▶ _The task_
Would you please copy exactly the line with "The Commitment Trap is refusing to change" and all lines that follow it in the data below, through the last one?

▶ _Records_
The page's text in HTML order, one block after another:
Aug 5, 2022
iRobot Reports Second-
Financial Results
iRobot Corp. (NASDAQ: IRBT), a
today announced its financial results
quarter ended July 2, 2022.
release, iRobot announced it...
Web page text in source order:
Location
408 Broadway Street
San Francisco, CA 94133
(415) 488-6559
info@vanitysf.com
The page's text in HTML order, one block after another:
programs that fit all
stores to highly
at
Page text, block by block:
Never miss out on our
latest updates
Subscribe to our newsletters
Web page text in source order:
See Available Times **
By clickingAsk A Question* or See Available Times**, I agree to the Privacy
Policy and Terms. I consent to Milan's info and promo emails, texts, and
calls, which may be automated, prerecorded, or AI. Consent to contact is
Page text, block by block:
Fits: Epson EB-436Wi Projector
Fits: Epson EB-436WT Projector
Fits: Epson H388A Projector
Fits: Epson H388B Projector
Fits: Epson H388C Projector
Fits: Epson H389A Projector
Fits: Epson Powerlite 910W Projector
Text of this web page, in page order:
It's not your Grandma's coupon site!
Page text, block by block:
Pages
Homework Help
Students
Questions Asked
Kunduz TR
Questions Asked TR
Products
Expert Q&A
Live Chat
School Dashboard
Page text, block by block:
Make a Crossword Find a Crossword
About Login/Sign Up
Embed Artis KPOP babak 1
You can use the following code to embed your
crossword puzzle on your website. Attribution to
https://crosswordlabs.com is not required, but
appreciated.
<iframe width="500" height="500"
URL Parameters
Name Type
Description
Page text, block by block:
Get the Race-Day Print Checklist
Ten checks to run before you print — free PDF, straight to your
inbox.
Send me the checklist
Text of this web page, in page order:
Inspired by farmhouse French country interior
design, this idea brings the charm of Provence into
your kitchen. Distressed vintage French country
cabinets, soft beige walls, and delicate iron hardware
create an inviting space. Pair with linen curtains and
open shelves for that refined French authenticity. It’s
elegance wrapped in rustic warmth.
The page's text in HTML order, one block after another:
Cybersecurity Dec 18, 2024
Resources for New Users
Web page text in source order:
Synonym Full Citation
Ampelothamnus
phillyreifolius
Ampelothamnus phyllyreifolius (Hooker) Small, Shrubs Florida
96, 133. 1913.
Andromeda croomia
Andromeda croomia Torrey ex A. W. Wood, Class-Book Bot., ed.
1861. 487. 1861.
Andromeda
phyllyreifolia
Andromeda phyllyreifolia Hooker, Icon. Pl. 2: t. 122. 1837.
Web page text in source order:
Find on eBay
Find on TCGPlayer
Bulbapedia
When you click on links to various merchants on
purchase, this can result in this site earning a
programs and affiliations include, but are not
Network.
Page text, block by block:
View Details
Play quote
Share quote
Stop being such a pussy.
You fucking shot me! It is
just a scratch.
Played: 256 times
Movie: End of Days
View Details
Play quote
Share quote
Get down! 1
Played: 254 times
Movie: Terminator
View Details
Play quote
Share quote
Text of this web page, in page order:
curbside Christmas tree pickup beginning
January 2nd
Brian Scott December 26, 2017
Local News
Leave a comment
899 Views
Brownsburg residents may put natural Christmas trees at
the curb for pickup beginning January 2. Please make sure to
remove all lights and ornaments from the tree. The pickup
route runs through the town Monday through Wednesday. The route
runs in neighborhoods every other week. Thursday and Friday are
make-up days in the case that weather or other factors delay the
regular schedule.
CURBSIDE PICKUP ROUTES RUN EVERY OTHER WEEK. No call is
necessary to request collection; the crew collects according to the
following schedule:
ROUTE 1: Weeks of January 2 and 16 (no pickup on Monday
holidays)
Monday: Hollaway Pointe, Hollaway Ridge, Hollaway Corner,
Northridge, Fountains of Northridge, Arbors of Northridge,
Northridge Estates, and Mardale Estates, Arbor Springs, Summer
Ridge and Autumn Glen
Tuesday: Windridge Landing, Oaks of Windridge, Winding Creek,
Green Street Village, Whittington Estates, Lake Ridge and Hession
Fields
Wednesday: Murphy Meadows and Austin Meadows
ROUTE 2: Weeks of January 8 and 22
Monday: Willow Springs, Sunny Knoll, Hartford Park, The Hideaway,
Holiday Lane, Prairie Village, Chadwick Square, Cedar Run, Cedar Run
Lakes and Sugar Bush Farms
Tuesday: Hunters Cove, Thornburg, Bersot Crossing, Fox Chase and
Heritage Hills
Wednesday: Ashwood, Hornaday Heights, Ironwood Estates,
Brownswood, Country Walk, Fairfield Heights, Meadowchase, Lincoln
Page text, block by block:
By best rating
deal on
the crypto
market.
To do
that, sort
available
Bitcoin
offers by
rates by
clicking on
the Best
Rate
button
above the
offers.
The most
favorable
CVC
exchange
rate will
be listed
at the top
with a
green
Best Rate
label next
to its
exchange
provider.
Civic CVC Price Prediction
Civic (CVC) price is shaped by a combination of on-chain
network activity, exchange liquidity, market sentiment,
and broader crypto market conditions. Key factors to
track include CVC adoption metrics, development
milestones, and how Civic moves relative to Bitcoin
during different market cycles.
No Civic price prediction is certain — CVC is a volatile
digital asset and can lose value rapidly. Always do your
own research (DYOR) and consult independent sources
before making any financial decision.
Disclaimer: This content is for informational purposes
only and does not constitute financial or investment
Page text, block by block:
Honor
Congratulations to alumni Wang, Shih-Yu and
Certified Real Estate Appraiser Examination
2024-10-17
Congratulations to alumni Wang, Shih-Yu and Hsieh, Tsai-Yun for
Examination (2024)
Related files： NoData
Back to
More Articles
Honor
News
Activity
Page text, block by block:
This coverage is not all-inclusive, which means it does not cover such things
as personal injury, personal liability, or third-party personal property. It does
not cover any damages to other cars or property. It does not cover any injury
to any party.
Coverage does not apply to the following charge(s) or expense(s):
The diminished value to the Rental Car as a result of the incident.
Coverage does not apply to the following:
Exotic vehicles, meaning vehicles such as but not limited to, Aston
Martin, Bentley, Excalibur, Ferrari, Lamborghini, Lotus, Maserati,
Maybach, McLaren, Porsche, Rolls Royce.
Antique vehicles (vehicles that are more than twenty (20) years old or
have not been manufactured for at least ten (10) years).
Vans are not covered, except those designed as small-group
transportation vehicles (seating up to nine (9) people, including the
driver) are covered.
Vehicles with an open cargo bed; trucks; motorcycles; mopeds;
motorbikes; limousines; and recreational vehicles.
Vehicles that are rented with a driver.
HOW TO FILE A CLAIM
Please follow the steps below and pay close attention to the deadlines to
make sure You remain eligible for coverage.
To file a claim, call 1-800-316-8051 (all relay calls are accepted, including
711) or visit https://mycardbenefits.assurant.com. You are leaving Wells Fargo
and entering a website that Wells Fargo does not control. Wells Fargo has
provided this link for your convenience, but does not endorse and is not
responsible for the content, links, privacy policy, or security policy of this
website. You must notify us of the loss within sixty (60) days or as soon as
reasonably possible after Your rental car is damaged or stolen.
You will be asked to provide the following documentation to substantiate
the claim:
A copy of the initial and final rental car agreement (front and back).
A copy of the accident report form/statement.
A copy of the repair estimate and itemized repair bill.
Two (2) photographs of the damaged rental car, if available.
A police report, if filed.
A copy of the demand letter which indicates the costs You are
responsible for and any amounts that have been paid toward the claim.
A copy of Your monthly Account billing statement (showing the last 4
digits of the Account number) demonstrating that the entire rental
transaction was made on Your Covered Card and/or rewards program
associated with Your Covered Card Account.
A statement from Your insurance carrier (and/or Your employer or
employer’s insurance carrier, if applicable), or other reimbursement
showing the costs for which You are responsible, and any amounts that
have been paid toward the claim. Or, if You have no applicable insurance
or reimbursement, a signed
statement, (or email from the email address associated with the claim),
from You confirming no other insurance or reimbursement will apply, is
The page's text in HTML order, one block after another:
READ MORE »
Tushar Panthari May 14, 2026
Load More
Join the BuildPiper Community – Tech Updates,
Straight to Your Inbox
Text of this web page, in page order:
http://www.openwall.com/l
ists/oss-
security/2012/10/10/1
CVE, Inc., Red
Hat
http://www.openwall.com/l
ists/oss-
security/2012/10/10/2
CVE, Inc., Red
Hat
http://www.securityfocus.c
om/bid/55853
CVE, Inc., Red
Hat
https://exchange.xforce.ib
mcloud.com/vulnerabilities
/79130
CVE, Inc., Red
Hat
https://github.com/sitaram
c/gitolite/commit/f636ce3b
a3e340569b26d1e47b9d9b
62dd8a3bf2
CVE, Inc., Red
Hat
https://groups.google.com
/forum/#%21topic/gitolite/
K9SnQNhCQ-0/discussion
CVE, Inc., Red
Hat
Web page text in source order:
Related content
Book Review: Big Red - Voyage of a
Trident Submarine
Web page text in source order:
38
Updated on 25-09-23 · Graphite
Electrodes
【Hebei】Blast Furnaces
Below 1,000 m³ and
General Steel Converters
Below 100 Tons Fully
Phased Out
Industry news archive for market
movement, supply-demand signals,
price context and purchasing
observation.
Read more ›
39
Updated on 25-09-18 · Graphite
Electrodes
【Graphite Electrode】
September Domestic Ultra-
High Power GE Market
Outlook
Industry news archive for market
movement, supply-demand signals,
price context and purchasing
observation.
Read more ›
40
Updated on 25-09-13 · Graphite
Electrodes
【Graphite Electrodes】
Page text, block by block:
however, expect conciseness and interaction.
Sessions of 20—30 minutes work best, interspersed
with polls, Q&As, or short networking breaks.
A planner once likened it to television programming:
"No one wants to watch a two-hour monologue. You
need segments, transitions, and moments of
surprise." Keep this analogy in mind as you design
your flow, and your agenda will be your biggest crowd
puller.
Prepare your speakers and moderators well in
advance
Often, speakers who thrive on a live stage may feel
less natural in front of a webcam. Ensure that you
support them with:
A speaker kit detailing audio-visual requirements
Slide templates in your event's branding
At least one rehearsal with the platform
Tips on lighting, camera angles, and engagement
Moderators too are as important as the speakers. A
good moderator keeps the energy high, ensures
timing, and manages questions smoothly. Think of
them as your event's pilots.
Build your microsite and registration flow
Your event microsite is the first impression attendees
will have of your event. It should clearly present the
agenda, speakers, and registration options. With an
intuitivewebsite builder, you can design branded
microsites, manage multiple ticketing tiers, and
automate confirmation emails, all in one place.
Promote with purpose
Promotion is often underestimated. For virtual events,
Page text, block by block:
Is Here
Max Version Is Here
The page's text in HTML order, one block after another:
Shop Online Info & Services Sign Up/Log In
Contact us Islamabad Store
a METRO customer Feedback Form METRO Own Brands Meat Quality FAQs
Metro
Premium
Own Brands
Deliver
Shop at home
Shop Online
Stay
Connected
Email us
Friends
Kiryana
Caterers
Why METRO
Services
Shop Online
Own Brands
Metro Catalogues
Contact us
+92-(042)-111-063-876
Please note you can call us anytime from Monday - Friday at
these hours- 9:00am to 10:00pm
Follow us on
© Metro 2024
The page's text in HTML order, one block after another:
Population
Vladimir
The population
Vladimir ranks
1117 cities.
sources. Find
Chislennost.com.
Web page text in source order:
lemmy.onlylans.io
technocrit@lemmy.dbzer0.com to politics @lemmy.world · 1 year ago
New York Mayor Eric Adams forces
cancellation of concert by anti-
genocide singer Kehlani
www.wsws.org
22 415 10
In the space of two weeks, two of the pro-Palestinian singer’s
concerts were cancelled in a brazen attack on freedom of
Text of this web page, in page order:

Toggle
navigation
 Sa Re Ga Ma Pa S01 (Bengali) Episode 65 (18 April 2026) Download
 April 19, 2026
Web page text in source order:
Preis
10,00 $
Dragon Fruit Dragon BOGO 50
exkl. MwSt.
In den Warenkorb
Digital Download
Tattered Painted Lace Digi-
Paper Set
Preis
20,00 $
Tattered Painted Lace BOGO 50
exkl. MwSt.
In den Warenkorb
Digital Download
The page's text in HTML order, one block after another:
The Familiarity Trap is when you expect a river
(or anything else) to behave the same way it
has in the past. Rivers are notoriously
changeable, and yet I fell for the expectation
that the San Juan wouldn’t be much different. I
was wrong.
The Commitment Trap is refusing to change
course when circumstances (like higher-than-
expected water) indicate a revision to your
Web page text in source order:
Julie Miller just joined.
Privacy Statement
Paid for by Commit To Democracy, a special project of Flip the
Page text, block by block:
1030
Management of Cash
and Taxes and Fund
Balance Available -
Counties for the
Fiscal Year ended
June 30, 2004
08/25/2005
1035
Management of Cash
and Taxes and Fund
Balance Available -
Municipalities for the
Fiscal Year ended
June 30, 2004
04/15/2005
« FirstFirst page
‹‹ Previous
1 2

▶ _Written answer_
The Commitment Trap is refusing to change
course when circumstances (like higher-than-
expected water) indicate a revision to your
Web page text in source order:
Julie Miller just joined.
Privacy Statement
Paid for by Commit To Democracy, a special project of Flip the
Page text, block by block:
1030
Management of Cash
and Taxes and Fund
Balance Available -
Counties for the
Fiscal Year ended
June 30, 2004
08/25/2005
1035
Management of Cash
and Taxes and Fund
Balance Available -
Municipalities for the
Fiscal Year ended
June 30, 2004
04/15/2005
« FirstFirst page
‹‹ Previous
1 2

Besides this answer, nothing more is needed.